Friday, January 15, 2016

me, right now

I’ve been away for quite some time, now.  It’s not from lack of opportunity, or lack of things to write about, but sometimes when there’s so much happening, so much I want to write about, I can’t seem to find the right words.  It all mixes together, and instead of meaningful thoughts and understandings, it all seems to come out sounding like white noise, just there, but not creating anything worth listening to.  I sat down to write on multiple occasions, but what resulted felt fake; like someone hijacked my heart, took everything inside of it, and forced it into a grey mass, like what you see on the side of the road days after it snows but nothing has melted.  Exhaust has turned what was once a beautiful, white blanket of snow into a gross mess of sludge. 

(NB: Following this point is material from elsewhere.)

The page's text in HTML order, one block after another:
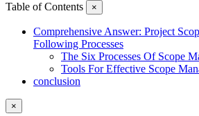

Maybe my own exhaustion turned what was in my heart to sludge.  There’s been so much to do!  The holiday season comes with so much- saying good-bye to some friends, traveling across the country, re-connecting with family and friends from home, and that’s not even including the holiday part, going shopping, cleaning the house, cooking for hours and hours, being social, and trying to answer the questions “how are you?” and “how’s Colorado?” and “what are you doing out there?” with honesty and respect and a single sentence.  Don’t get me wrong, it’s been an absolutely amazing month- I wouldn’t trade a day of it for anything- but I’m really really happy being back, here at the coffee shop, the mountains in front of me and behind me, hot coffee in hand, sitting down to write with a full heart.

Many of you know, and for those of you who don’t, these past two weeks of work at the Ranch have been staff training.  We don’t get our next group of students until Tuesday the 19th, and as such, the Ranch has been really empty feeling lately.  Many of you who are teachers will understand the feeling of anticipation, an empty classroom waiting for the arrival of students to fill the chairs with their bodies and the air with their laughter.  I love this.  I love helping create a space that will soon be filled with smiles and laughter, and so much potential that you can almost see it in the air.  The other side of this, though, is the emptiness that sometimes we create, in anticipation for something better to fill it.  I’ve lived my life like this for some time now, always chasing the next adventure, absolutely certain that somewhere, anywhere, the grass really would be greener than what is here now.  It’s exhausting, this type of living. 

Maybe it is my own exhaustion that turns what’s in my heart to sludge; that blurs the colors and makes everything look grey.  Everything here, that is.  Everything across the ocean, across the country, even across the room sometimes, what’s over there remains vibrant. 

Until recently. 

Last week, I had my mid-term review with my supervisors.  It’s hard to believe that I’ve already been here for half of my contract, but that’s a tangent for another day.  Something the ranch manager said during this has stuck with me, and I haven’t been able to shake it.  We were talking about my goals for these next four months, and I was talking about improving my confidence while speaking in front of big groups.  It’s something I’ve been working on for a while.  It makes me so anxious to stand in front of a group and present anything.  I doubt what I’m saying, I doubt my ability to communicate clearly, I doubt if what I have to say is really worth listening to.  I was rambling about having the confidence to speak as if I believed that my voice mattered, and my manager interrupts me.  “So do you just not see it?”  It almost knocked the wind out of me.  Do you just not see it?  Do you not see that you do speak with confidence, you do communicate clearly, you do have something worth listening to? 
I didn’t.  I still don’t know if I truly believe it, but his words aren’t going away, and there’s a reason they’re sticking around. 

I wrote a poem the other day called “longing,” and I’d like to share some it here.
Longing:
            To create… out of my whole being;
To see… the world as already complete, to take the pieces and not be afraid to re-arrange;
To risk… because it is the only way I’ll ever know: the grass isn’t greener on the other side- Surprise! Snow isn’t green;
To act… out of the core of my being; not afraid of my body, not afraid of my mind.  I tell myself these mantras constantly, you’d think by now I’d learn their truth;
To embrace… why I’m afraid of my body, why I’m afraid of my mind, why I’m afraid of the world more often than not.  I’m so afraid of the person I don’t want to be I can hardly see how the person I am now is who I want to be. 
To believe… the person I am now is who I want to be.

I’ve spent a long time being unhappy with myself.  I think part of it comes from the constant drive to be better, and to emulate the best characteristics of all of the people around me.  It’s not bad to want to be better, but it has blinded me, on many levels, to the beauty that is what I already have, who I already am. 

I love who I am.  I love my life.  I love that I get to live and work in an amazing place with amazing people.  I’m so blessed for all of you, my family and friends all over the world who choose to follow my blog, who believed before I did, that I really do have something to say, something worth listening to, worth reading about.  I’m finally beginning to see it.  Thanks for listening, for reading; for lighting candles of creativity, compassion, passion, and love deep within my soul even before I was able to really see it. 

Some days I’m still doubtful, but I’m beginning to believe, more and more every day, that this person I already am, right here, right now, is already all of the things I’m longing for.  It’s a great place to be.